Data items:
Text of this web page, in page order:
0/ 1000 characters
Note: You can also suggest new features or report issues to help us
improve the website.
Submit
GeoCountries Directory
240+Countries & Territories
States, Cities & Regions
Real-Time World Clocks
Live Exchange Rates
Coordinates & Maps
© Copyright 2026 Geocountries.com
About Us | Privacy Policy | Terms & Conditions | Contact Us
---
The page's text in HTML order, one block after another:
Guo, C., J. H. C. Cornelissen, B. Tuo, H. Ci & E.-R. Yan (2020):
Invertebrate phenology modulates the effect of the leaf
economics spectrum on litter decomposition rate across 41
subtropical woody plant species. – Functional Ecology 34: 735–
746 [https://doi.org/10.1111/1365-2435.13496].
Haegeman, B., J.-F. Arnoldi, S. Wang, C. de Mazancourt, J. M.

▶ **Task description**
Set down precisely the lines above between the line holding "Real-Time World Clocks" and the line holding "About Us | Privacy", inclusive, and nothing beyond them.

▶ **Answer space**
Real-Time World Clocks
Live Exchange Rates
Coordinates & Maps
© Copyright 2026 Geocountries.com
About Us | Privacy Policy | Terms & Conditions | Contact Us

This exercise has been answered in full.